Segment Start: Data section
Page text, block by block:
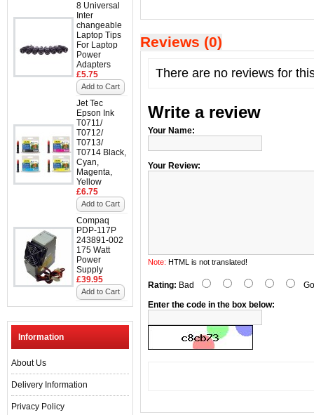
8 Universal
Inter
changeable
Laptop Tips
For Laptop
Power
Adapters
£5.75
Add to Cart
Jet Tec
Epson Ink
T0711/
T0712/
T0713/
T0714 Black,
Cyan,
Magenta,
Yellow
£6.75
Add to Cart
Compaq
PDP-117P
243891-002
175 Watt
Power
Supply
£39.95
Add to Cart
Information
About Us
Delivery Information
Privacy Policy
Reviews (0)
There are no reviews for
Write a review
Your Name:
Your Review:
Note: HTML is not translated!
Rating: Bad
Enter the code in the box below:
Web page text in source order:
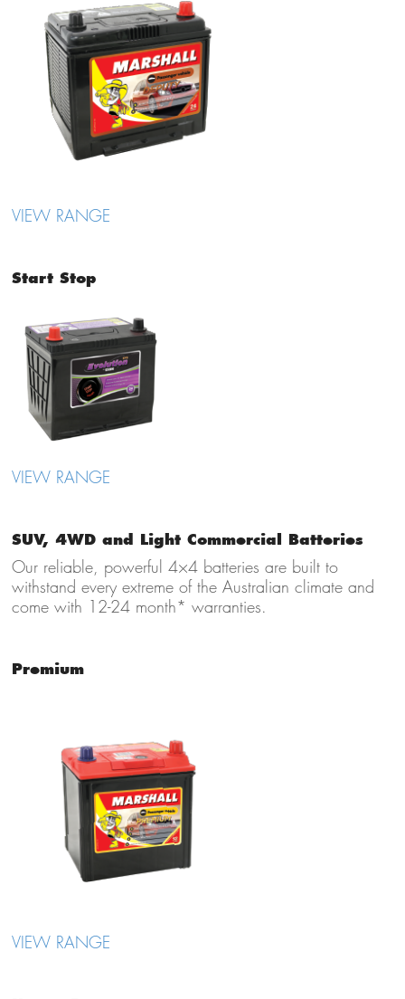
VIEW RANGE
Start Stop
VIEW RANGE
SUV, 4WD and Light Commercial Batteries
Our reliable, powerful 4×4 batteries are built to
withstand every extreme of the Australian climate and
come with 12-24 month* warranties.
Premium
VIEW RANGE
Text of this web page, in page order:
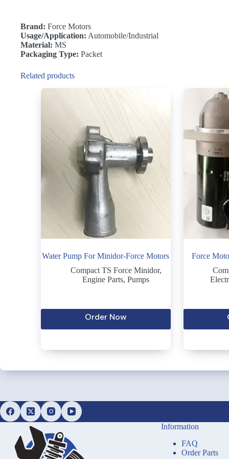
Brand: Force Motors
Usage/Application: Automobile/Industrial
Material: MS
Packaging Type: Packet
Related products
Water Pump For Minidor-Force Motors
Compact TS Force Minidor,
Engine Parts,Pumps
Order Now
Force
Information
FAQ
Order Parts
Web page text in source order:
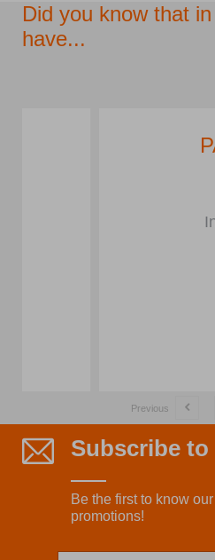
Did you know that
have...
In front of
Previous
Subscribe
Be the first to know
promotions!
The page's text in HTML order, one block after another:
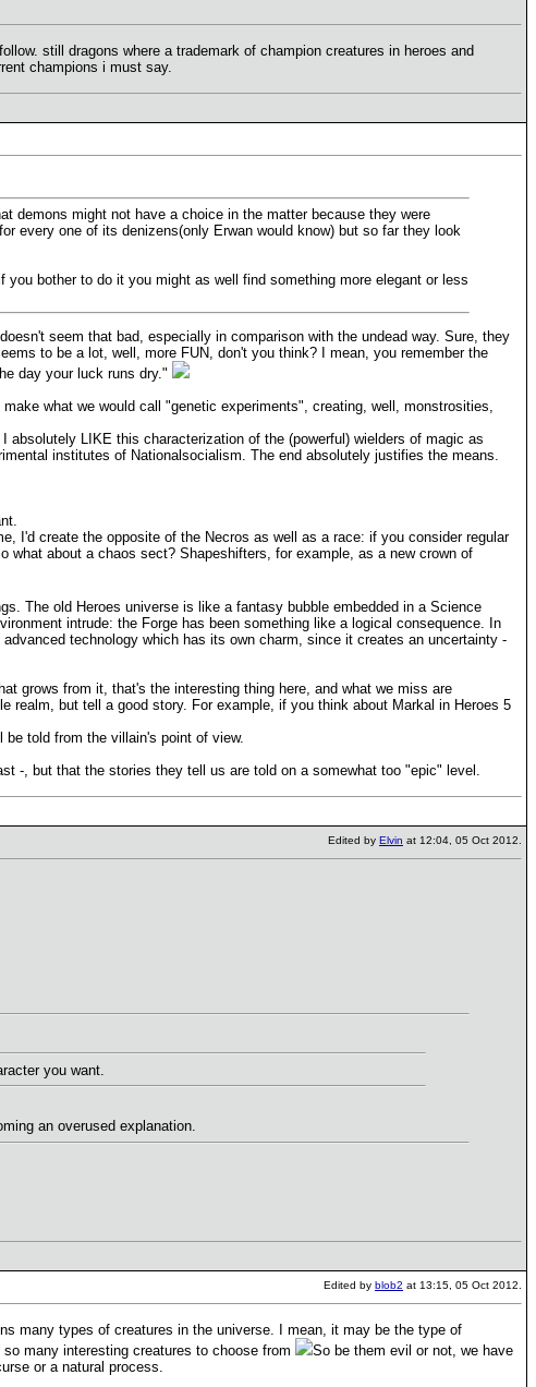
still dragons where a trademark of champion creatures in heroes and
champions i must say.
demons might not have a choice in the matter because they were
every one of its denizens(only Erwan would know) but so far they look
bother to do it you might as well find something more elegant or less
seem that bad, especially in comparison with the undead way. Sure, they
to be a lot, well, more FUN, don't you think? I mean, you remember the
day your luck runs dry."
what we would call "genetic experiments", creating, well, monstrosities,
LIKE this characterization of the (powerful) wielders of magic as
institutes of Nationalsocialism. The end absolutely justifies the means.
I'd create the opposite of the Necros as well as a race: if you consider regular
about a chaos sect? Shapeshifters, for example, as a new crown of
The old Heroes universe is like a fantasy bubble embedded in a Science
intrude: the Forge has been something like a logical consequence. In
technology which has its own charm, since it creates an uncertainty -
grows from it, that's the interesting thing here, and what we miss are
realm, but tell a good story. For example, if you think about Markal in Heroes 5
told from the villain's point of view.
-, but that the stories they tell us are told on a somewhat too "epic" level.
Edited by Elvin at 12:04, 05 Oct 2012.
you want.
an overused explanation.
Edited by blob2 at 13:15, 05 Oct 2012.
many types of creatures in the universe. I mean, it may be the type of
many interesting creatures to choose from
So be them evil or not, we have
or a natural process.
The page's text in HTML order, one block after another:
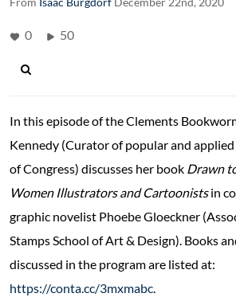
0 50
In this episode of the Clements
Kennedy (Curator of popular and
of Congress) discusses her book Drawn
Women Illustrators and Cartoonistsin
graphic novelist Phoebe Gloeckner
Stamps School of Art & Design). Books
discussed in the program are listed at:
https://conta.cc/3mxmabc
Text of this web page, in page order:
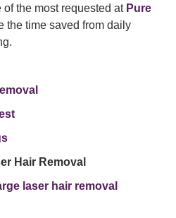
of the most requested at Pure
the time saved from daily
Hair Removal
laser hair removal
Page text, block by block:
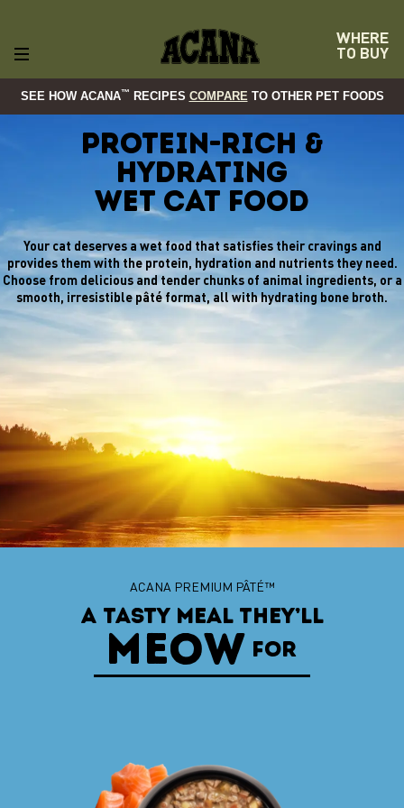
WHERE
TO BUY
SEE HOW ACANA™ RECIPES COMPARE TO OTHER PET FOODS
Protein-rich &
Hydrating
Wet Cat Food
Your cat deserves a wet food that satisfies their cravings and
provides them with the protein, hydration and nutrients they need.
Choose from delicious and tender chunks of animal ingredients, or a
smooth, irresistible pâté format, all with hydrating bone broth.
ACANA PREMIUM PÂTÉ™
A TASTY MEAL THEY’LL
MEOW FOR
ACANA™ CHUNKS IN BROTH
WHEN THEY FIND
THE ONE
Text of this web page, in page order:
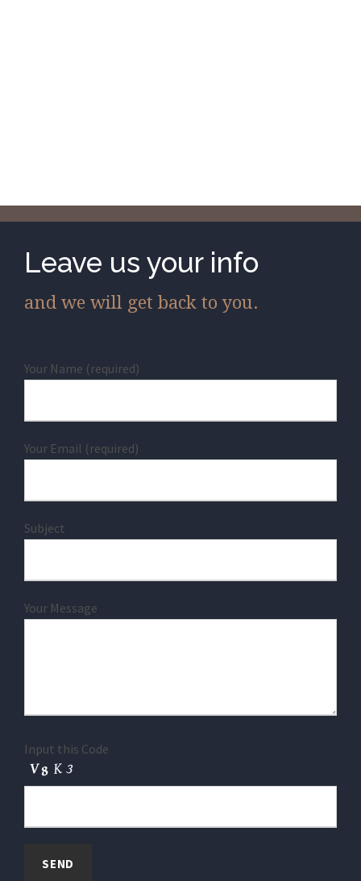
Leave us your info
and we will get back to you.
Your Name (required)
Your Email (required)
Subject
Your Message
Input this Code
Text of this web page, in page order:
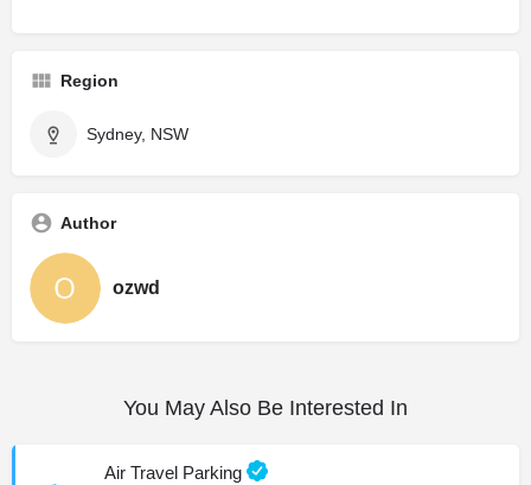
Region
Sydney, NSW
Author
ozwd
You May Also Be Interested In
Air Travel Parking
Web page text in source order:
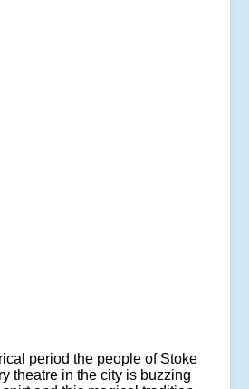
period the people of Stoke
theatre in the city is buzzing
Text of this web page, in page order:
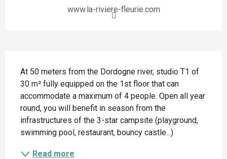
www.la-riviere-fleurie.com
At 50 meters from the Dordogne river, studio T1 of
30 m² fully equipped on the 1st floor that can
accommodate a maximum of 4 people. Open all year
round, you will benefit in season from the
infrastructures of the 3-star campsite (playground,
swimming pool, restaurant, bouncy castle...)
Read more
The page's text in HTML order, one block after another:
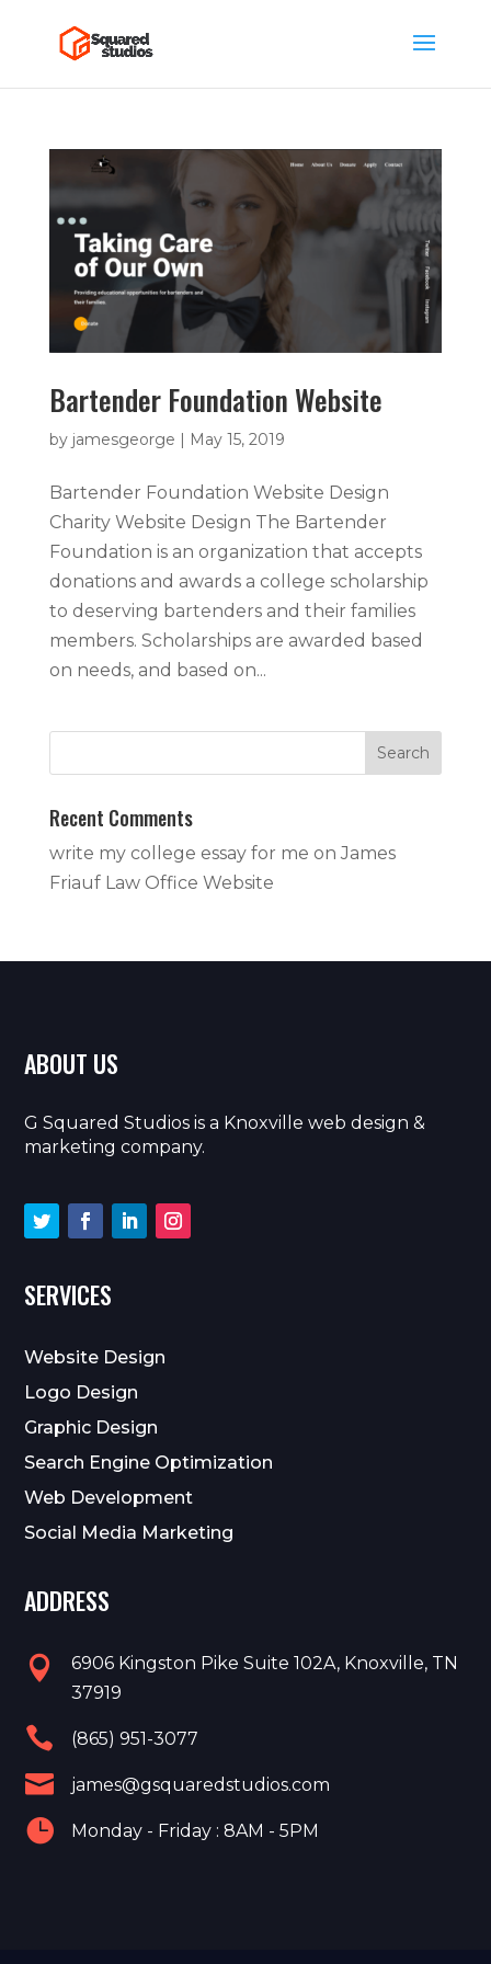
Bartender Foundation Website
by jamesgeorge | May 15, 2019
Bartender Foundation Website Design
Charity Website Design The Bartender
Foundation is an organization that accepts
donations and awards a college scholarship
to deserving bartenders and their families
members. Scholarships are awarded based
on needs, and based on...
Recent Comments
write my college essay for me onJames
Friauf Law Office Website
ABOUT US
G Squared Studios is a Knoxville web design &
marketing company.
SERVICES
Website Design
Logo Design
Graphic Design
Search Engine Optimization
Web Development
Social Media Marketing
ADDRESS

6906 Kingston Pike Suite 102A, Knoxville, TN
37919
 (865) 951-3077
 james@gsquaredstudios.com
 Monday - Friday : 8AM - 5PM
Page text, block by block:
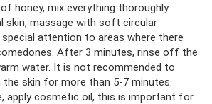
honey, mix everything thoroughly.
skin, massage with soft circular
attention to areas where there
After 3 minutes, rinse off the
water. It is not recommended to
the skin for more than 5-7 minutes.
apply cosmetic oil, this is important for
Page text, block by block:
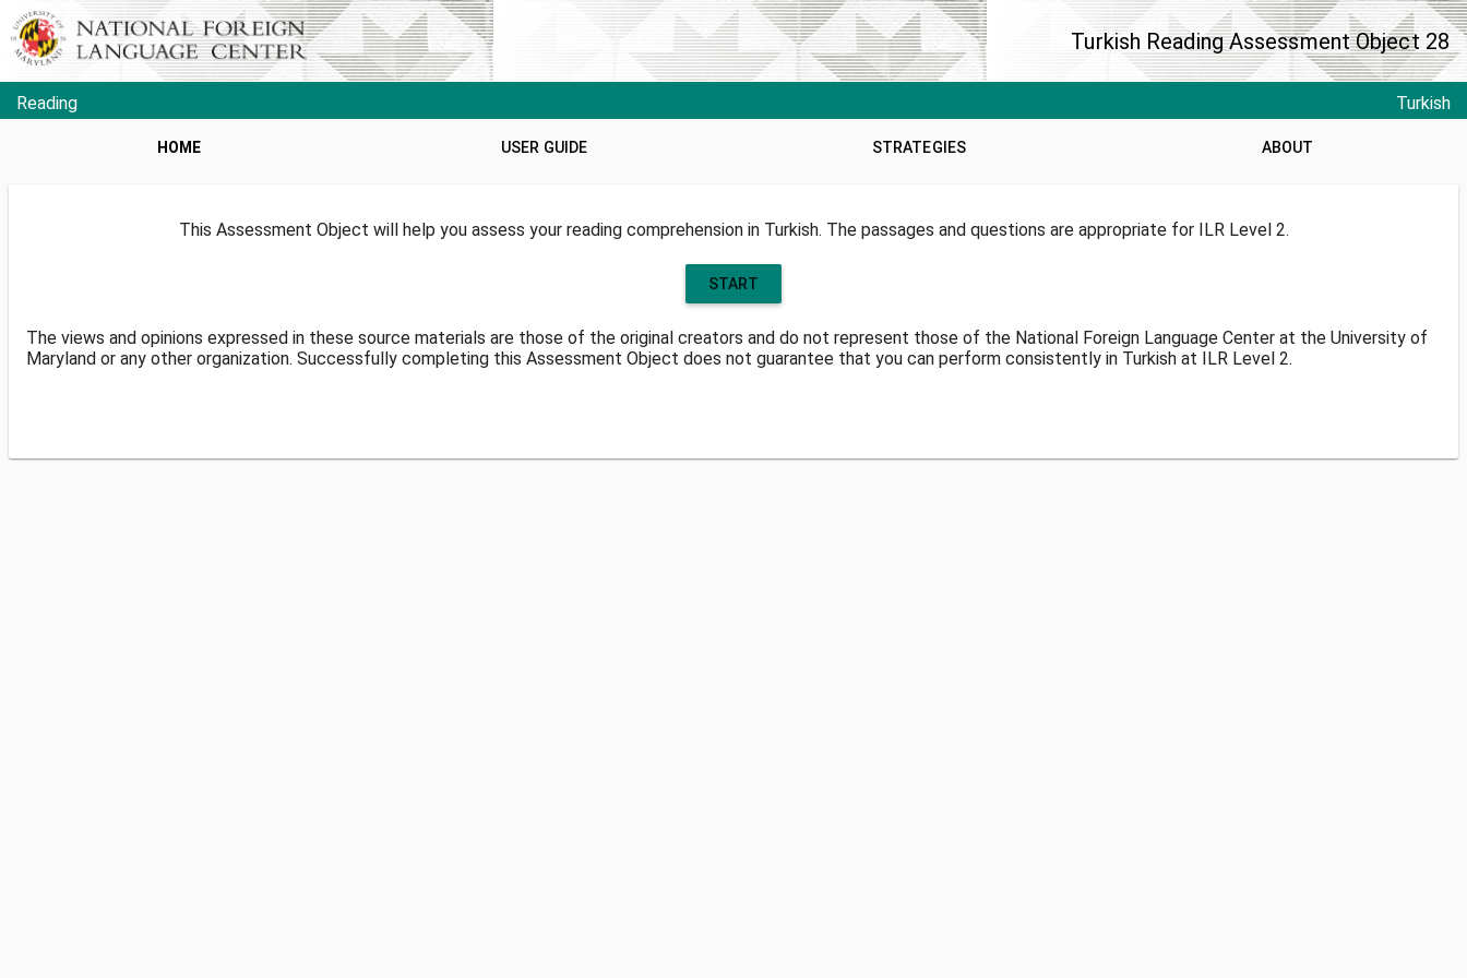
Turkish Reading Assessment Object 28
Reading Turkish
HOME USER GUIDE STRATEGIES ABOUT
This Assessment Object will help you assess your reading comprehension in Turkish. The passages and questions are appropriate for ILR Level 2.
START
The views and opinions expressed in these source materials are those of the original creators and do not represent those of the National Foreign Language Center at the University of
Maryland or any other organization. Successfully completing this Assessment Object does not guarantee that you can perform consistently in Turkish at ILR Level 2.
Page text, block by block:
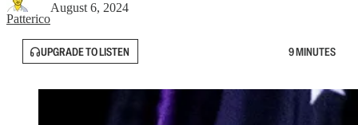
Patterico
August 6, 2024
UPGRADE TO LISTEN 9 MINUTES
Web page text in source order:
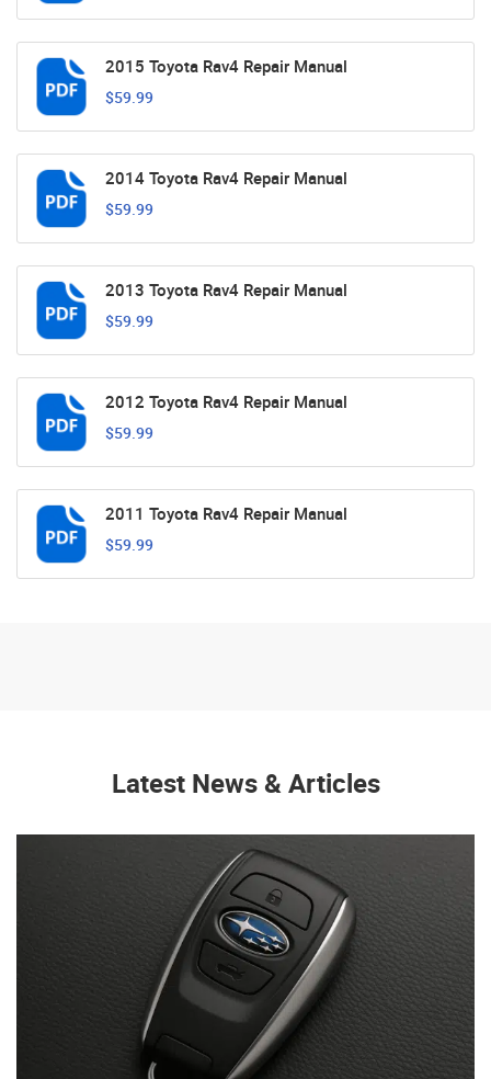
2015 Toyota Rav4 Repair Manual
$59.99
2014 Toyota Rav4 Repair Manual
$59.99
2013 Toyota Rav4 Repair Manual
$59.99
2012 Toyota Rav4 Repair Manual
$59.99
2011 Toyota Rav4 Repair Manual
$59.99
Latest News & Articles
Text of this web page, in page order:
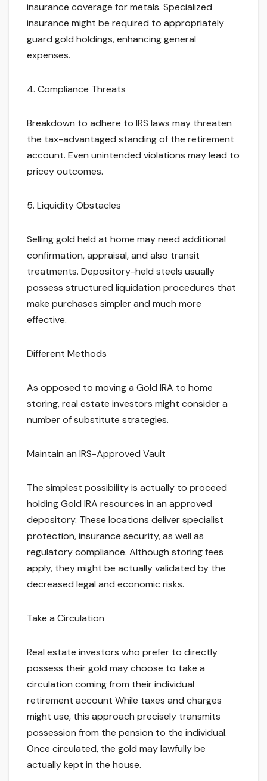
insurance coverage for metals. Specialized
insurance might be required to appropriately
guard gold holdings, enhancing general
expenses.
4. Compliance Threats
Breakdown to adhere to IRS laws may threaten
the tax-advantaged standing of the retirement
account. Even unintended violations may lead to
pricey outcomes.
5. Liquidity Obstacles
Selling gold held at home may need additional
confirmation, appraisal, and also transit
treatments. Depository-held steels usually
possess structured liquidation procedures that
make purchases simpler and much more
effective.
Different Methods
As opposed to moving a Gold IRA to home
storing, real estate investors might consider a
number of substitute strategies.
Maintain an IRS-Approved Vault
The simplest possibility is actually to proceed
holding Gold IRA resources in an approved
depository. These locations deliver specialist
protection, insurance security, as well as
regulatory compliance. Although storing fees
apply, they might be actually validated by the
decreased legal and economic risks.
Take a Circulation
Real estate investors who prefer to directly
possess their gold may choose to take a
circulation coming from their individual
retirement account While taxes and charges
might use, this approach precisely transmits
possession from the pension to the individual.
Once circulated, the gold may lawfully be
actually kept in the house.
Segment End: Data section
### Problem to solve
Please transcribe, word for word, every line from the first line of the records above through the line containing "There are no reviews for", and leave out any pictures.

### Output below
Page text, block by block:
8 Universal
Inter
changeable
Laptop Tips
For Laptop
Power
Adapters
£5.75
Add to Cart
Jet Tec
Epson Ink
T0711/
T0712/
T0713/
T0714 Black,
Cyan,
Magenta,
Yellow
£6.75
Add to Cart
Compaq
PDP-117P
243891-002
175 Watt
Power
Supply
£39.95
Add to Cart
Information
About Us
Delivery Information
Privacy Policy
Reviews (0)
There are no reviews for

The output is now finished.